→ **What to produce**:
Once the line containing "Governors. Please note that members of" is found in the entries below, reproduce it and every line after it, stopping at and including the line containing "nominations of worthy Society members"; reproduce nothing else, and keep each line exact.

→ **Records provided**:
◇ ◇ ◇ ◇ ◇ ◇ ◇
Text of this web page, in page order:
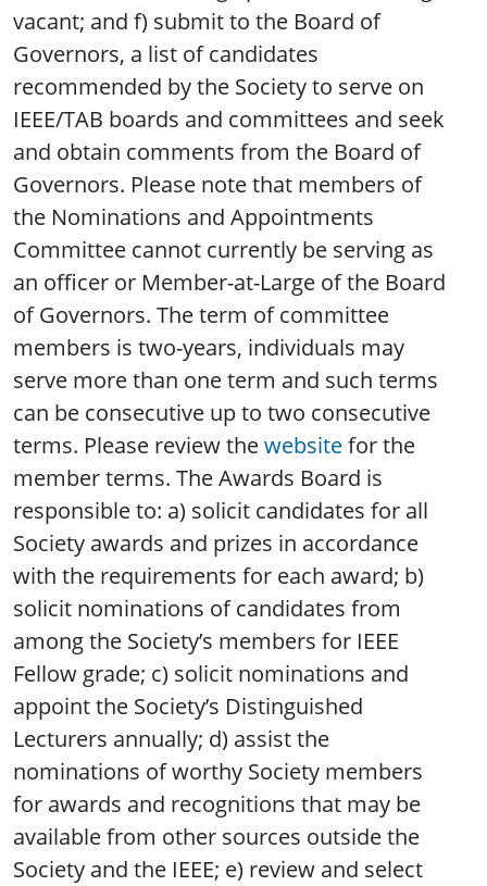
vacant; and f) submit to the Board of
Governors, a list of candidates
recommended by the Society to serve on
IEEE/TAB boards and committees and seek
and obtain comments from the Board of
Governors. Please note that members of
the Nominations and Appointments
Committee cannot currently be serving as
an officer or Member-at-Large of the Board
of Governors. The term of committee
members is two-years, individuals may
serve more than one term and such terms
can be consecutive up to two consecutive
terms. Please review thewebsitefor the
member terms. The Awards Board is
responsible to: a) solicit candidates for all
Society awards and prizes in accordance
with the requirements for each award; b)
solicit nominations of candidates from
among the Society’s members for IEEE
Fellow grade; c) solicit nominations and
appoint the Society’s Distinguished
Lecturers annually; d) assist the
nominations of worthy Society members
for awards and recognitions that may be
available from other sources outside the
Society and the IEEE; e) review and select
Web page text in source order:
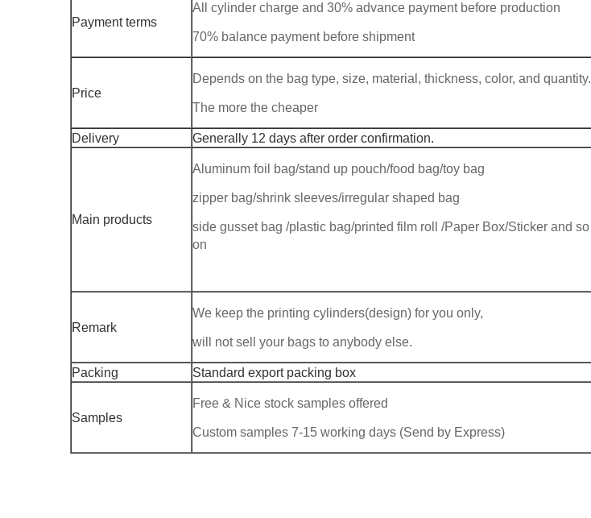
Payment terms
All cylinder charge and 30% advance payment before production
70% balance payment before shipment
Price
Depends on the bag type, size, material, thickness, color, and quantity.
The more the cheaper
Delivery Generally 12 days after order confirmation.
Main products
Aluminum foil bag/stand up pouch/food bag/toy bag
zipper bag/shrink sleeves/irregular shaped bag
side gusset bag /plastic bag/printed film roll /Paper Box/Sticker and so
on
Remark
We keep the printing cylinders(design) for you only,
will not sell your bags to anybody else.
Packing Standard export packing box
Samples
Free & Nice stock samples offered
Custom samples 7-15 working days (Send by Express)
◇ ◇ ◇ ◇ ◇ ◇ ◇
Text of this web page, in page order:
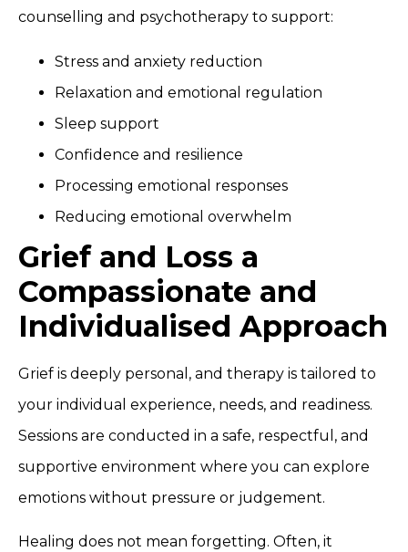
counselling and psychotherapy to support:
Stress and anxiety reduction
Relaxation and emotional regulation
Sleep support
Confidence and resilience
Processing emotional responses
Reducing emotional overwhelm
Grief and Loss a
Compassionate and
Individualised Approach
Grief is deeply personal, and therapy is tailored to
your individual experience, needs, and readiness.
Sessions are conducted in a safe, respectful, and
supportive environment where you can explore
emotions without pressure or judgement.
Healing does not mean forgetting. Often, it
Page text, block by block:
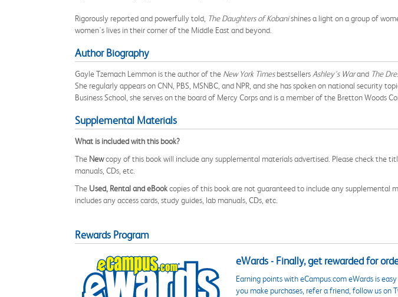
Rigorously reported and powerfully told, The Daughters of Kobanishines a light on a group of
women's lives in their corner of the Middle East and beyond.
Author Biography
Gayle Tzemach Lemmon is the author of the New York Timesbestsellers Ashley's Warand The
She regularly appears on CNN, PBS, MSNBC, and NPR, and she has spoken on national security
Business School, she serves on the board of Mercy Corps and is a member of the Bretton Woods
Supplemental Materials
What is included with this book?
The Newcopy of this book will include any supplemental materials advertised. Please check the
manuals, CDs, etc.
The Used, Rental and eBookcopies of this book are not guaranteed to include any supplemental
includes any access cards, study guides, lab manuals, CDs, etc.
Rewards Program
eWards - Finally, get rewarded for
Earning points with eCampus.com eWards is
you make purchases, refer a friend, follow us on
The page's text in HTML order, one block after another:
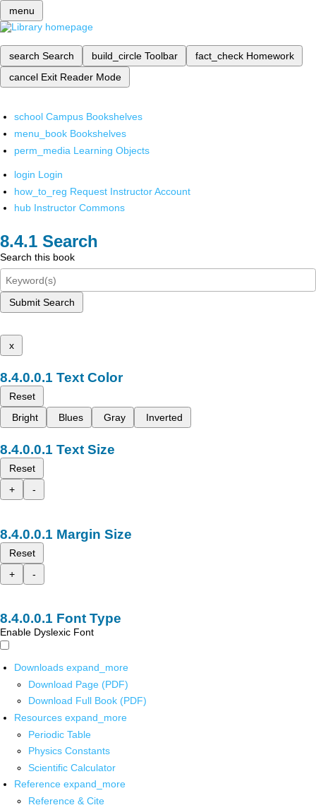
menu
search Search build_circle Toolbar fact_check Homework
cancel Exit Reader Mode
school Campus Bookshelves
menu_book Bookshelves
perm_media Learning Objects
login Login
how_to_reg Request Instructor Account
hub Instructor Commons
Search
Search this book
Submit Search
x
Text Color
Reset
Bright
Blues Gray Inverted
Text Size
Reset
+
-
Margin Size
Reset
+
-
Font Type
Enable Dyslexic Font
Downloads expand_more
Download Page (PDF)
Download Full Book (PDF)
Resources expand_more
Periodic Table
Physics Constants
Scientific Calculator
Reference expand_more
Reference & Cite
◇ ◇ ◇ ◇ ◇ ◇ ◇
→ **Result**:
Governors. Please note that members of
the Nominations and Appointments
Committee cannot currently be serving as
an officer or Member-at-Large of the Board
of Governors. The term of committee
members is two-years, individuals may
serve more than one term and such terms
can be consecutive up to two consecutive
terms. Please review thewebsitefor the
member terms. The Awards Board is
responsible to: a) solicit candidates for all
Society awards and prizes in accordance
with the requirements for each award; b)
solicit nominations of candidates from
among the Society’s members for IEEE
Fellow grade; c) solicit nominations and
appoint the Society’s Distinguished
Lecturers annually; d) assist the
nominations of worthy Society members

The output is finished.